Disclosure | Evident Partiality | Repeat Player

Federal Arbitration Act (“FAA”) Section 10 permits Courts to vacate awards “where there was evident partiality. . . in the arbitrators. . . .” 9 U.S.C. § 10(a)(2). If an arbitrator fails to disclose an ownership interest in an arbitration provider, which has a nontrivial, repeat player relationship with a party, should the award be vacated for evident partiality?

What constitutes evident partiality and under what circumstances is a controversial and sometimes elusive topic. We’ve written about it extensively over the years, including here, here, here, and here, as well as in other publications. The author has briefed, argued, or both, a number of U.S. Courts of Appeals and federal district court cases on the subject over the years, including, among others, Certain Underwriting Members of Lloyds of London v. State of Florida, Dep’t of Fin. Serv., 892 F.3d 501 (2018); and Nationwide Mutual Ins. Co. v. Home Ins. Co., 429 F.3d 640 (2005).
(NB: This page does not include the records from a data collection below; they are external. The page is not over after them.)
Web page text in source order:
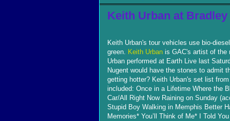
Keith Urban at
Keith Urban's tour vehicles use bio-
green. Keith Urban is GAC's artist of the
Urban performed at Earth Live last
Nugent would have the stones to admit
getting hotter? Keith Urban's set list
included: Once in a Lifetime Where the
Car/All Right Now Raining on Sunday
Stupid Boy Walking in Memphis Better
Memories* You’ll Think of Me* I Told
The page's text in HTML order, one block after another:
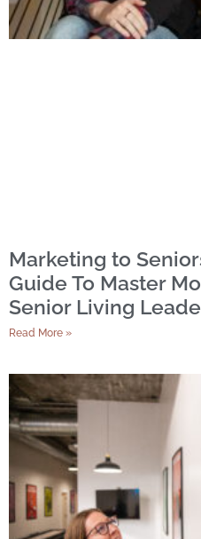
Marketing to
Guide To Master
Senior Living
Read More »
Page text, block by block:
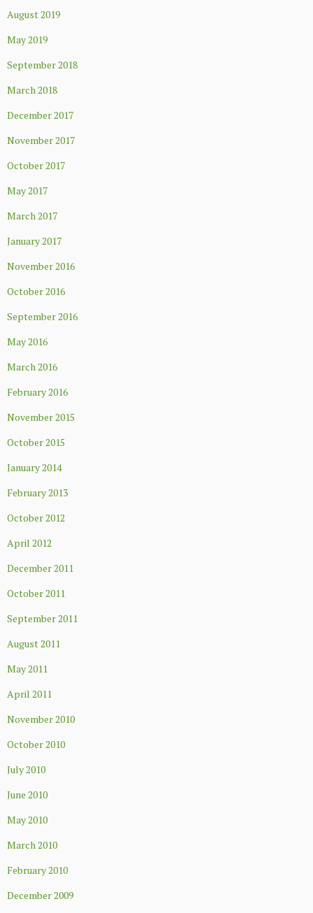
August 2019
May 2019
September 2018
March 2018
December 2017
November 2017
October 2017
May 2017
March 2017
January 2017
November 2016
October 2016
September 2016
May 2016
March 2016
February 2016
November 2015
October 2015
January 2014
February 2013
October 2012
April 2012
December 2011
October 2011
September 2011
August 2011
May 2011
April 2011
November 2010
October 2010
July 2010
June 2010
May 2010
March 2010
February 2010
December 2009
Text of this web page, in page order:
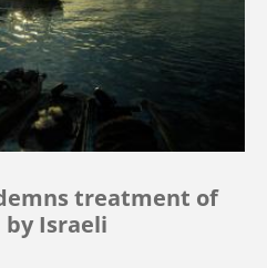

The most recent significant evident partiality development is the U.S. Court of Appeals for the Ninth Circuit’s 2-1 decision in Monster Energy Co. v. City Beverages, LLC, ___ F.3d ___, No. 17-55813, slip op. (9th Cir. Oct. 22, 2019), a case that involved an award made in favor of a repeat player party in an administered arbitration. Monster held that an arbitrator who failed to disclose his ownership interest in an arbitration provider was guilty of evident partiality because the arbitration provider had nontrivial business relationship with the repeat player party.

The Repeat Player Problem

In administered arbitration the (inevitable) existence of repeat players raises important questions that bear on evident partiality. Repeat players are parties who use the services of an arbitration provider on a regular basis, and therefore are a source of repeat business for the provider.

Arbitrators who are part of an arbitration provider’s appointment pool have earned their appointments by satisfying certain criteria set by the arbitration provider, and may also be trained by the arbitration provider. Ordinarily they are not employees of the arbitration provider, and, at least ostensibly, are independent from the arbitration provider.

But the economic interests of these arbitrators are aligned with those of the arbitration provider. What’s good for the arbitration provider is generally good for the arbitration provider’s pool of arbitrators. Repeat business is good for arbitration providers, just as it is good for lawyers and others.

Let’s assume that an arbitrator appointed in an arbitration administered by provider X has never before served as an arbitrator for parties A and B. If the contract between A and B is a form contract used by Party A that appoints X to administer arbitrations, and the contract concerns a subject matter in which disputes are fairly common (e.g., a consumer, employment, or franchise matter), then the arbitrator knows or has reason to know that the customer is either a repeat player or is likely to be one in the not too distant future.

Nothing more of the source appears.